Exercise requirements ▸ Transcribe the listing exactly, skipping every picture.

Recorded information ▸
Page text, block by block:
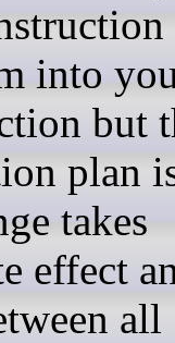
into
but
plan
takes
effect
all
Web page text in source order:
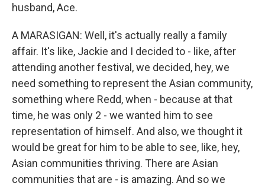
husband, Ace.
A MARASIGAN: Well, it's actually really a family
affair. It's like, Jackie and I decided to - like, after
attending another festival, we decided, hey, we
need something to represent the Asian community,
something where Redd, when - because at that
time, he was only 2 - we wanted him to see
representation of himself. And also, we thought it
would be great for him to be able to see, like, hey,
Asian communities thriving. There are Asian
communities that are - is amazing. And so we
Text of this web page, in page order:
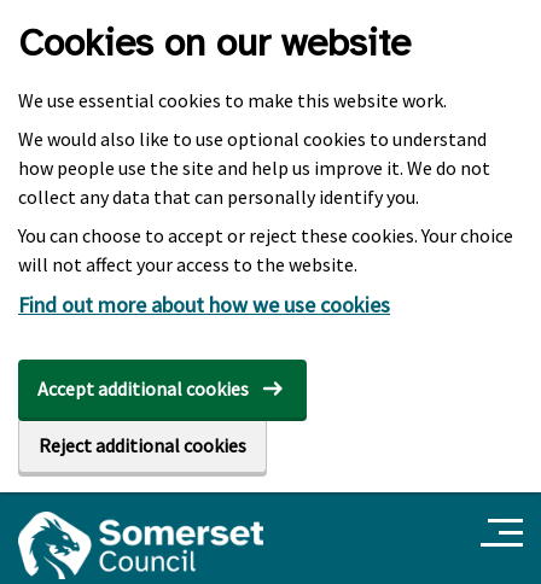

Response area ▸
Page text, block by block:
into
but
plan
takes
effect
all
Web page text in source order:
husband, Ace.
A MARASIGAN: Well, it's actually really a family
affair. It's like, Jackie and I decided to - like, after
attending another festival, we decided, hey, we
need something to represent the Asian community,
something where Redd, when - because at that
time, he was only 2 - we wanted him to see
representation of himself. And also, we thought it
would be great for him to be able to see, like, hey,
Asian communities thriving. There are Asian
communities that are - is amazing. And so we
Text of this web page, in page order:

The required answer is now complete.